Ce dont on remplit son temps du soir joue également un grand rôle. La consommation passive des réseaux sociaux ou des informations occupe certes le cerveau, mais ne le régénère pas. En revanche, les activités qui nécessitent un certain degré de présence et d'engagement physique — cuisiner, jardiner, bouger en plein air, faire des travaux manuels, lire un livre papier — aident à détourner véritablement l'attention des sujets professionnels. Le corps et l'esprit sont des systèmes interconnectés, et le mouvement est l'un des moyens les plus rapides de changer d'état mental. Même une courte promenade après le dîner peut réduire le taux de cortisol et préparer le système nerveux à une soirée plus sereine.

Fixer des limites envers les autres — et envers soi-même

Se déconnecter du travail n'est toutefois pas une affaire purement personnelle. Cela nécessite aussi de la communication — avec les collègues, les supérieurs et parfois la famille. Il est utile d'indiquer clairement à quelles heures vous êtes disponible et à quelles heures vous ne l'êtes pas. Cette transparence prévient les malentendus et normalise en même temps des limites professionnelles saines au sein de l'équipe. Si un responsable envoie lui-même des e-mails à vingt-deux heures, il envoie implicitement le signal que les autres devraient faire de même — même si ce n'est pas son intention consciente. La culture d'entreprise se construit par les comportements, pas seulement par les règles inscrites dans un manuel.
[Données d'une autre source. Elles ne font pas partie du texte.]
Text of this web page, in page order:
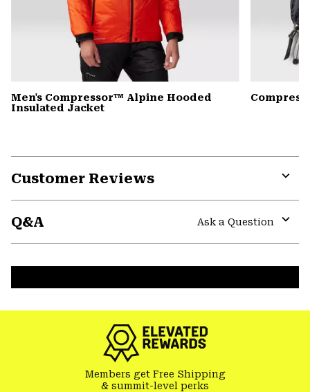
Men's Compressor™ Alpine Hooded
Insulated Jacket
Customer Reviews
Q&A
Ask a Question
Members get Free Shipping
& summit-level perks

À la maison, la situation est différente, mais tout aussi importante. Les partenaires, les enfants ou les colocataires peuvent, sans le vouloir, perturber la concentration professionnelle pendant la journée et ne pas comprendre pourquoi on « travaille encore » le soir. Une conversation ouverte sur le fonctionnement du télétravail et sur ce qui aide concrètement à mieux récupérer peut considérablement améliorer l'atmosphère au foyer. Des limites saines ne sont pas un mur — ce sont des règles claires qui protègent à la fois les relations et la performance.
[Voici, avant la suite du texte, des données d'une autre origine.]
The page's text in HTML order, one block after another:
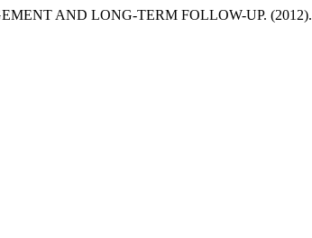
AND LONG-TERM FOLLOW-UP. (2012).

Il est tout aussi important d'être honnête avec soi-même. Pourquoi ne parvient-on pas à s'arrêter le soir ? Est-ce une réelle charge de travail, ou y a-t-il derrière cela une peur — de l'échec, de ne pas être à la hauteur, du regard des autres ? Parfois, l'incapacité à se déconnecter est le symptôme d'une relation plus profonde au travail en tant que source de valeur et d'identité. « Je suis productif, donc je suis » — cette équation informelle est très répandue dans la société moderne et en même temps très dangereuse. Le psychologue et auteur Cal Newport, dans son livre Deep Work, souligne que le travail véritablement profond et de valeur nécessite non seulement de la concentration, mais aussi un repos régulier et de qualité — sans cela, la créativité et la capacité à résoudre des problèmes s'épuisent progressivement.

Il ne s'agit donc pas seulement de savoir comment éteindre techniquement son laptop. Il s'agit d'une décision consciente que le temps personnel a de la valeur en soi — non pas comme récompense d'un travail accompli, mais comme composante indispensable d'une vie épanouie. Une personne qui parvient à se déconnecter vraiment le soir arrive le lendemain matin avec l'esprit clair, une meilleure humeur et une plus grande capacité de concentration. Et, paradoxalement, elle accomplit un meilleur travail que celle qui travaille douze heures sans interruption.

Un foyer où l'on récupère bien est aussi un foyer consciemment aménagé pour le bien-être et la régénération — un éclairage de qualité, des matières agréables, de l'ordre sans encombrement visuel inutile. Il ne s'agit pas de luxe, mais d'un design fonctionnel de l'espace quotidien. Un tel environnement aide lui-même le cerveau à basculer en mode repos — et c'est un investissement qui se rentabilise chaque soir.